Investigating Co-Constructive Behavior of Large Language Models in Explanation Dialogues

The computational generation of natural language explanations has gained research interest due to its importance for explainable artificial intelligence (XAI), which aims to explain decisions made by AI systems.  Recent XAI research focuses on personalized explanations tailored to the explainee to ensure a more effective communication , arguing that it is important to account for the diverse backgrounds and individual abilities of explainees to achieve understanding.  In addition, understanding evolves dynamically in social interactions, like dialogues, between explainers and explainees. Therefore, effective explanations must not only involve an initial personalization but also continuously adapt to the explainee’s current understanding and needs throughout the interaction.

This dynamic adaption can be achieved in a co-constructive explanation dialogue where the explainer continuously monitors the explainee’s understanding and scaffolds the explanations accordingly.  Monitoring involves, for example, the use of diagnostic queries and verification questions to continuously assess the explainee’s understanding . Scaffolding guides the explainee through the explanation by adjusting the level of assistance. The question arises as to how to enable an XAI system to lead such co-constructive explanation dialogues.

Large language models (LLMs) have demonstrated remarkable abilities in generating coherent and contextually relevant texts.  Fine-tuning LLMs to follow instructions  has further enabled LLMs to adjust their behavior to complex prompts  and support users to construct knowledge.  However, whether these capabilities also enable co-constructive explanation dialogues that involve active monitoring and scaffolding from the explainer remains unclear. In this work, we study co-constructive explanation dialogues with state-of-the-art LLMs, focusing on the following research questions: (1) How to model a coconstructive explanation dialogue using “out-of-the-box” LLMs? (2) To what extent do LLMs show co-constructive behavior? And (3) How effectively do LLMs guide explainees toward a better understanding of a given topic?

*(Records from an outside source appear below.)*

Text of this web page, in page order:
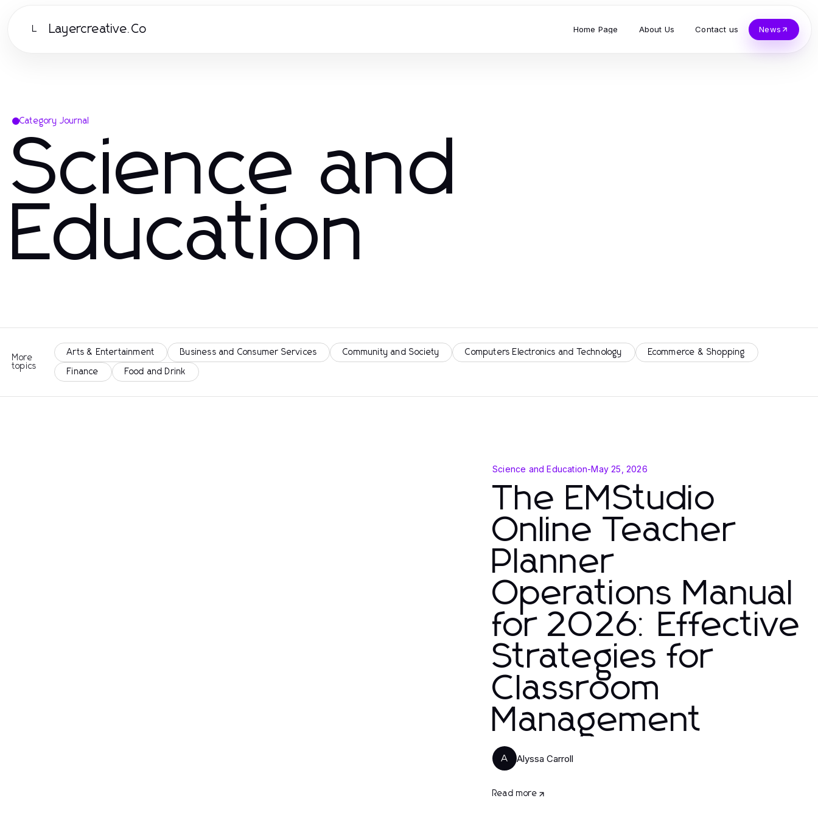
L Layercreative.Co Home Page About Us Contact us News
Category Journal
Science and
Education
More
topics
Arts & Entertainment Business and Consumer Services Community and Society Computers Electronics and Technology Ecommerce & Shopping
Finance Food and Drink
Science and Education-May 25, 2026
The EMStudio
Online Teacher
Planner
Operations Manual
for 2026: Effective
Strategies for
Classroom
Management
A Alyssa Carroll
Read more

We investigate to what extent state-of-the-art LLMs exhibit co-constructive behavior in unimodal explanation dialogues with human explainees. In particular, we conducted a user study in which participants interacted with a text-based LLM (Llama 3.1 70B) in English to receive explanations on a predefined topic. To increase the generalizability and reliability of our results, we examine three diverse topics: (1) The board game Quarto and its rules, (2) The formation of black holes, and (3) The human sleep cycle and its stages. We examine two “zero-shot” settings (without LLM fine-tuning or providing examples) based on different system prompts: a baseline setting and an enhanced setting. In the baseline setting, the LLM is simply instructed to act as an explainer. In the enhanced setting, the LLM is given detailed instructions on how to follow co-constructive behavior and apply monitoring and scaffolding. Therefore, monitoring and scaffolding are supposed to be achieved implicitly by the LLM through the provided system prompt. Before and after interacting with the LLMs, we assess the participants’ understanding and their perception of the LLM’s co-constructive behavior using several questionnaires adapted from previous works.  To assess understanding, we focus on the participants’ comprehension of the topic and their ability to perform actions in the domain of the topic (enabledness).  We further distinguish between subjective and objective comprehension. Subjective comprehension involves the participants self-assessing their comprehension of the topic, while objective comprehension measures their comprehension verifiably through factual questions. 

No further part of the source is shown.